Show Abstract | Download Original | Original Source | Check in Google Scholar | DOI: 10.26740/vubeta.v2i3.38630

Abstract

Existing biogas kinetic models require computational expertise. This study presents an Excel Solver-based approach to improve accessibility and accuracy. The co-digestion of cassava peels (CP) and chicken manure (CM) represents a sustainable approach to biogas production; however, optimizing process conditions and kinetic modeling remain crucial for efficiency. The study employed Excel Solver to estimate kinetic parameters in the modified Gompertz and Cone models for three different CP:CM ratios (1:1, 1:3, and 3:1) under mesophilic conditions (ambient temperature) and a retention time of 40 days. Anaerobic digestion (AD) was conducted in 4-L batch digesters with a working volume of 2 L. Results showed that the 1:3 CP:CM ratio produced the highest cumulative biogas yield (0.25 m³) from the experiment, outperforming the other ratios (1:1 = 0.2384 m³ & 3:1 = 0.1576 m³).
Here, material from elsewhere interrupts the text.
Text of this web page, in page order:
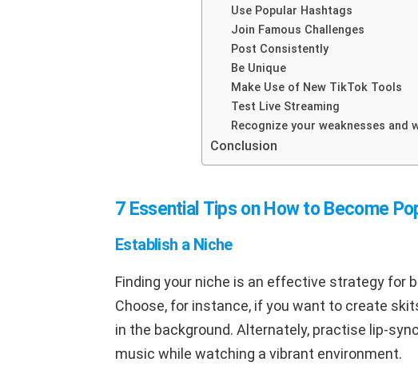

At the optimal ratio, the modified-Gompertz model exhibited a superior fit (R² = 0.9684) compared to the Cone model (R² = 0.7586), with lower SSE values (2.157 vs. 16.503, respectively), confirming its reliability in capturing microbial adaptation and substrate degradation dynamics. The estimated parameters—biogas production potential (BP = 0.2076 m³), maximum production rate (k = 0.0226 m³/day), and lag phase (λ = 3.4 days)—highlighted the significance of nitrogen balance in optimizing biogas yield. The kinetic study is essential for predicting biogas production trends, optimizing digester performance, and designing efficient biogas systems. The Excel Solver, provided, is a user-friendly tool for nonlinear regression, eliminating the need for specialized statistical software.